内閣府の調査(令和6年度)では、地方出身女性が地元を離れた理由の上位は「希望する進学先が少なかった」(35.0%)、「やりたい仕事が少なかった」(22.6%)、「地元から離れたかった」(20.7%)となっています。地方における情報格差・ロールモデル不足が、「挑戦する前に諦める」傾向を加速させています(※)。

※参照:内閣府「女性の活躍に関する調査研究(令和6年度)」p.5

宮崎県を拠点とする私たちこゆ財団も、この課題に直面してきました。どれだけ産業振興や起業支援の仕組みを整えても、当事者である地域住民が「自分には無理」「ここでは何もできない」と感じている限り、持続可能な地域づくりは実現できません。

■ 「地域を変えるのは、制度ではなく、一人ひとりのマインドセット」

本イベントは、単なるトークイベントではありません。
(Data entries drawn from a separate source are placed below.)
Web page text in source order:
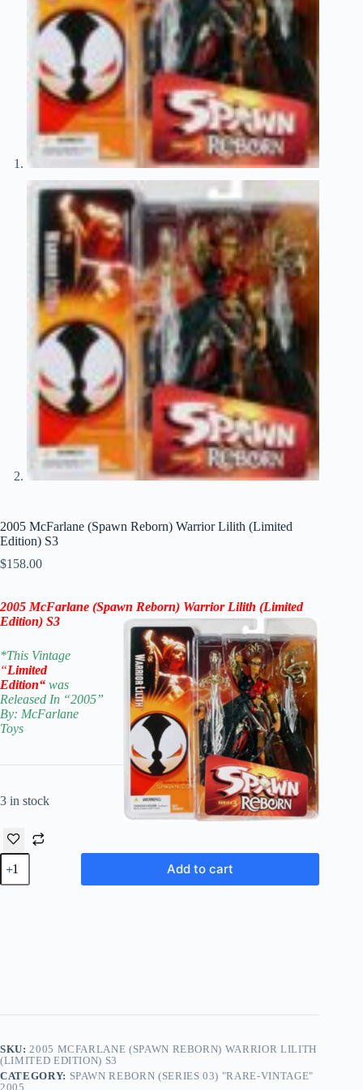
2005 McFarlane (Spawn Reborn) Warrior Lilith (Limited
Edition) S3
$158.00
2005 McFarlane (Spawn Reborn) Warrior Lilith (Limited
Edition) S3
*This Vintage
“Limited
Edition“ was
Released In “2005”
By: McFarlane
Toys
3 in stock
2005
McFarlane
(Spawn
Add to cart
SKU: 2005 MCFARLANE (SPAWN REBORN) WARRIOR LILITH
(LIMITED EDITION) S3
CATEGORY: SPAWN REBORN (SERIES 03) "RARE-VINTAGE"
2005
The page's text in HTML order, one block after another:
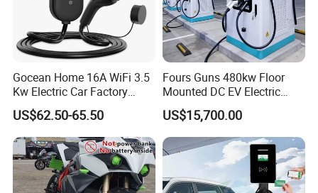
Gocean Home 16A WiFi 3.5
Kw Electric Car Factory
Home Fast Level 2 AC Type
2 Station Electric Car 7kw
Portable EV Charger
US$62.50-65.50
Fours Guns 480kw Floor
Mounted DC EV Electric
Charging Station EV
Charger
US$15,700.00
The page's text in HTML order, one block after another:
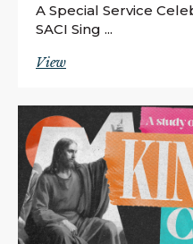
A Special Service
SACI Sing ...
View
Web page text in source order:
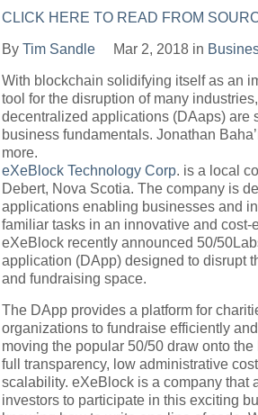
CLICK HERE TO READ FROM
ByTim Sandle Mar 2, 2018 in
With blockchain solidifying itself as an
tool for the disruption of many
decentralized applications (DAaps) are
business fundamentals. Jonathan
more.
eXeBlock Technology Corp. is a local
Debert, Nova Scotia. The company is
applications enabling businesses and
familiar tasks in an innovative and cost-
eXeBlock recently announced 50/
application (DApp) designed to disrupt
and fundraising space.
The DApp provides a platform for
organizations to fundraise efficiently
moving the popular 50/50 draw onto
full transparency, low administrative
scalability. eXeBlock is a company that
investors to participate in this exciting
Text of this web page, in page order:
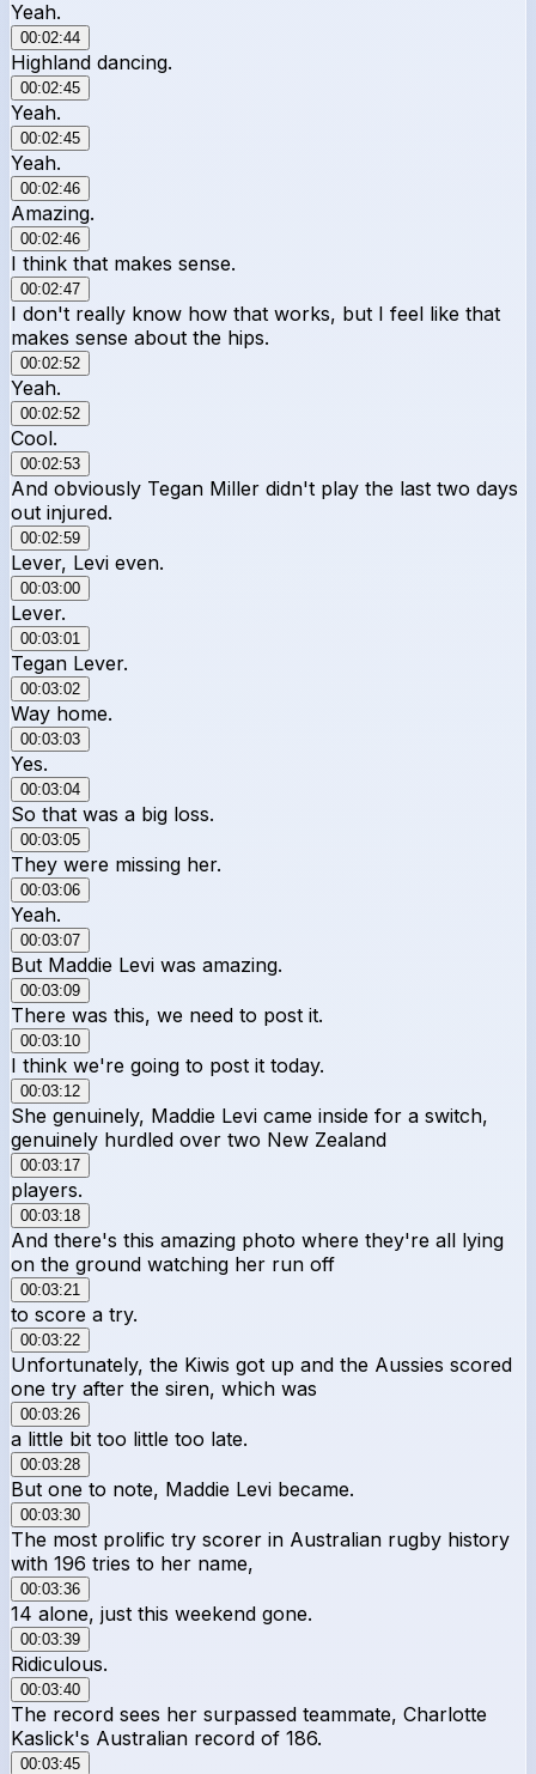
Yeah.
00:02:44
Highland dancing.
00:02:45
Yeah.
00:02:45
Yeah.
00:02:46
Amazing.
00:02:46
I think that makes sense.
00:02:47
I don't really know how that works, but I feel like that
makes sense about the hips.
00:02:52
Yeah.
00:02:52
Cool.
00:02:53
And obviously Tegan Miller didn't play the last two days
out injured.
00:02:59
Lever, Levi even.
00:03:00
Lever.
00:03:01
Tegan Lever.
00:03:02
Way home.
00:03:03
Yes.
00:03:04
So that was a big loss.
00:03:05
They were missing her.
00:03:06
Yeah.
00:03:07
But Maddie Levi was amazing.
00:03:09
There was this, we need to post it.
00:03:10
I think we're going to post it today.
00:03:12
She genuinely, Maddie Levi came inside for a switch,
genuinely hurdled over two New Zealand
00:03:17
players.
00:03:18
And there's this amazing photo where they're all lying
on the ground watching her run off
00:03:21
to score a try.
00:03:22
Unfortunately, the Kiwis got up and the Aussies scored
one try after the siren, which was
00:03:26
a little bit too little too late.
00:03:28
But one to note, Maddie Levi became.
00:03:30
The most prolific try scorer in Australian rugby history
with 196 tries to her name,
00:03:36
14 alone, just this weekend gone.
00:03:39
Ridiculous.
00:03:40
The record sees her surpassed teammate, Charlotte
Kaslick's Australian record of 186.
00:03:45
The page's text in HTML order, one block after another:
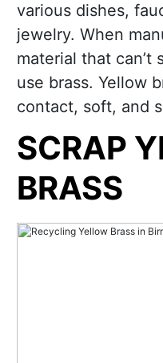
various dishes,
jewelry. When
material that can’t
use brass. Yellow
contact, soft, and
SCRAP
BRASS
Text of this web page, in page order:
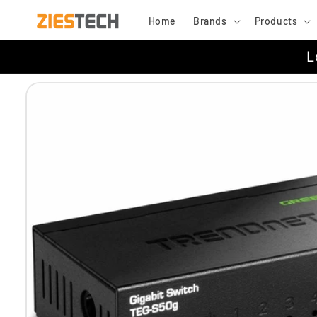
content
Home Brands Products
Skip to
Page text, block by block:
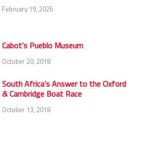
February 19, 2026
Cabot’s Pueblo Museum
October 20, 2018
South Africa’s Answer to the Oxford
& Cambridge Boat Race
October 13, 2018
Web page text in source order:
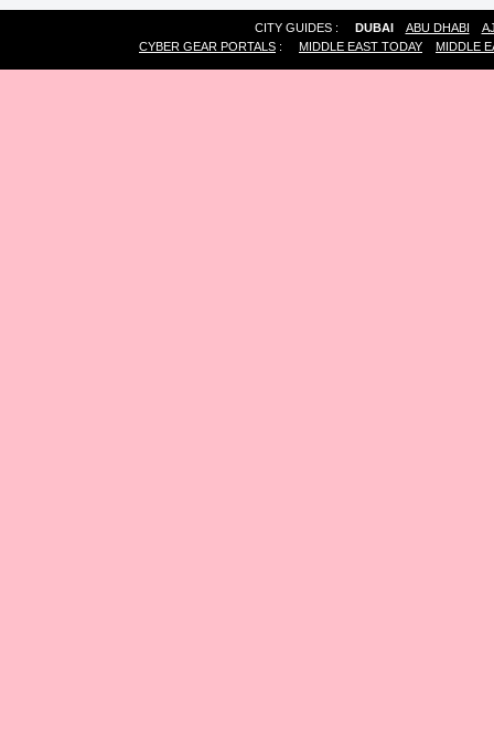
CITY GUIDES : DUBAI ABU DHABI
CYBER GEAR PORTALS : MIDDLE EAST TODAY MIDDLE
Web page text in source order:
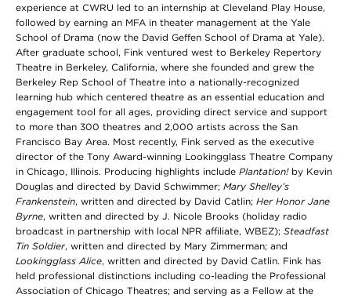
experience at CWRU led to an internship at Cleveland Play House,
followed by earning an MFA in theater management at the Yale
School of Drama (now the David Geffen School of Drama at Yale).
After graduate school, Fink ventured west to Berkeley Repertory
Theatre in Berkeley, California, where she founded and grew the
Berkeley Rep School of Theatre into a nationally-recognized
learning hub which centered theatre as an essential education and
engagement tool for all ages, providing direct service and support
to more than 300 theatres and 2,000 artists across the San
Francisco Bay Area. Most recently, Fink served as the executive
director of the Tony Award-winning Lookingglass Theatre Company
in Chicago, Illinois. Producing highlights include Plantation!by Kevin
Douglas and directed by David Schwimmer; Mary Shelley’s
Frankenstein, written and directed by David Catlin; Her Honor Jane
Byrne, written and directed by J. Nicole Brooks (holiday radio
broadcast in partnership with local NPR affiliate, WBEZ); Steadfast
Tin Soldier, written and directed by Mary Zimmerman; and
Lookingglass Alice, written and directed by David Catlin. Fink has
held professional distinctions including co-leading the Professional
Association of Chicago Theatres; and serving as a Fellow at the
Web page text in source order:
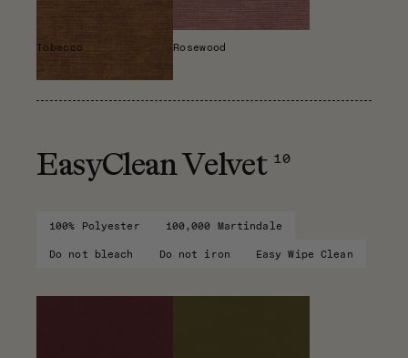
Tobacco Rosewood
EasyClean Velvet 10
100% Polyester 100,000 Martindale
Do not bleach Do not iron Easy Wipe Clean

「踏み出せない自分からの卒業」をテーマに、参加者一人ひとりが自分自身と向き合い、新たな一歩を踏み出すための一種の儀式として設計されています。


「いまより自分をちょっと好きになれば、人は一歩踏み出すことができる」


この仮説のもと、私たちは自己肯定感を高めるワークショップを継続的に実施してきました。今回は特別に、前例のない道を切り拓いた女性リーダーたちの生の声を掛け合わせることで、もう一段階参加者の背中を押していく狙いです。最後には参加者同士で、新しい自分としての再スタートを宣言する場を創出します。
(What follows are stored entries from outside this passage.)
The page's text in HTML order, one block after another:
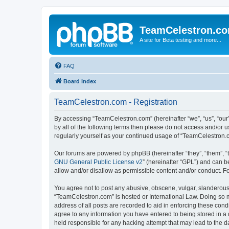
A site for Beta testing and more...
FAQ
Board index
TeamCelestron.com - Registration
By accessing “TeamCelestron.com” (hereinafter “we”, “us”,
by all of the following terms then please do not access and/or
regularly yourself as your continued usage of
Our forums are powered by phpBB (hereinafter “they”, “them”,
GNU General Public License v2” (hereinafter “GPL”) and can
allow and/or disallow as permissible content and/or conduct.
You agree not to post any abusive, obscene, vulgar,
“TeamCelestron.com” is hosted or International Law. Doing
address of all posts are recorded to aid in enforcing these
agree to any information you have entered to being stored in
held responsible for any hacking attempt that may lead to the
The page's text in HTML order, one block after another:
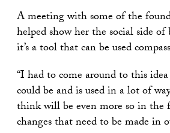
A meeting with some of the
helped show her the social side of
it’s a tool that can be used
“I had to come around to this
could be and is used in a lot of
think will be even more so in the
changes that need to be made in
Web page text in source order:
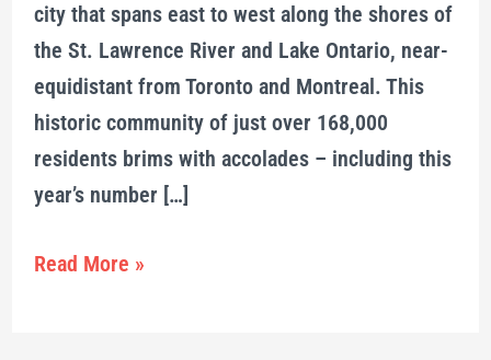
city that spans east to west along the shores of
the St. Lawrence River and Lake Ontario, near-
equidistant from Toronto and Montreal. This
historic community of just over 168,000
residents brims with accolades – including this
year’s number […]
Read More »
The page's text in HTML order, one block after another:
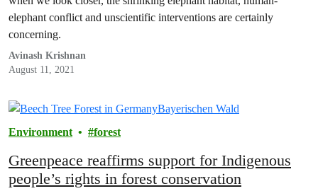
elephant conflict and unscientific interventions are certainly
concerning.
Avinash Krishnan
August 11, 2021
Environment forest
Greenpeace reaffirms support for Indigenous
people’s rights in forest conservation
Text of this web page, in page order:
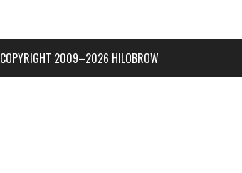
COPYRIGHT 2009–2026 HILOBROW
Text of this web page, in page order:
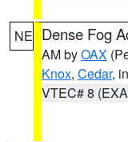
NE Dense Fog
AM byOAX
Knox, Cedar,
VTEC# 8
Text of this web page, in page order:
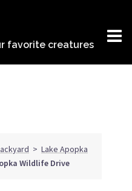
favorite creatures
> Lake Apopka
Wildlife Drive
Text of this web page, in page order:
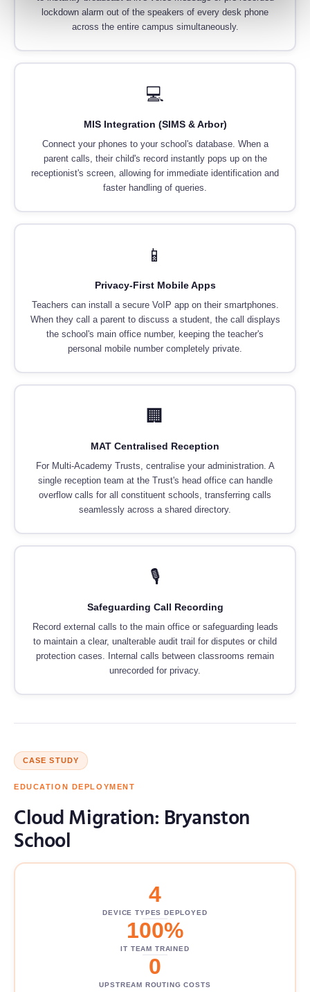
lockdown alarm out of the speakers of every desk phone
across the entire campus simultaneously.
💻
MIS Integration (SIMS & Arbor)
Connect your phones to your school's database. When a
parent calls, their child's record instantly pops up on the
receptionist's screen, allowing for immediate identification and
faster handling of queries.
📱
Privacy-First Mobile Apps
Teachers can install a secure VoIP app on their smartphones.
When they call a parent to discuss a student, the call displays
the school's main office number, keeping the teacher's
personal mobile number completely private.
🏢
MAT Centralised Reception
For Multi-Academy Trusts, centralise your administration. A
single reception team at the Trust's head office can handle
overflow calls for all constituent schools, transferring calls
seamlessly across a shared directory.
🎙️
Safeguarding Call Recording
Record external calls to the main office or safeguarding leads
to maintain a clear, unalterable audit trail for disputes or child
protection cases. Internal calls between classrooms remain
unrecorded for privacy.
CASE STUDY
EDUCATION DEPLOYMENT
Cloud Migration: Bryanston
School
4
DEVICE TYPES DEPLOYED
100%
IT TEAM TRAINED
0
UPSTREAM ROUTING COSTS
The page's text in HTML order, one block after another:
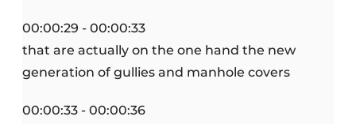
00:00:29 - 00:00:33
that are actually on the one hand the new
generation of gullies and manhole covers
00:00:33 - 00:00:36

■ 豪華ゲスト陣:「地方×女性×挑戦」を体現する3名のリーダー

好きなわたし:楽しいことを考えて幹事を引き受けまくっている私

及川美紀氏_一般社団法人ダイアローグ・ジャパン・ソサエティ 理事

ポーラ初の女性社長として、DE&I(多様性・公平性・包摂性)とウェルビーイングを経営の中心に据えた改革を推進。キャリア形成における挫折や仕事と家庭の両立を経験しながら、女性活躍のパイオニアとして社会に影響を与え続けるリーダー。

好きなわたし:変化を楽しみ、挑戦にひるまない私

榎木田朱美氏_株式会社テレビ宮崎 代表取締役社長

宮崎県日南市出身。宮崎大学教育学部卒業後、1992年にテレビ宮崎入社。報道・情報番組キャスターとして18年、メインMCを7年務め、編成業務局長、報道制作局長、取締役などを歴任。2025年6月より代表取締役社長に就任。

好きなわたし:よく落ち込むけど結局負けないところ

加納ひろみ氏_株式会社KIGURUMI.BIZ 代表取締役社長

Apple勤務等を経て1998年に入社。宮崎県を拠点に、高品質な着ぐるみを世界15カ国以上に展開する。「作り手が幸せでなければ人を幸せにできない」との信念で残業ゼロを実現し、経産省「新・ダイバーシティ経営企業100選」等を受賞。働き方改革の旗手として注目を集め、著書に『幸せな着ぐるみ工場』がある。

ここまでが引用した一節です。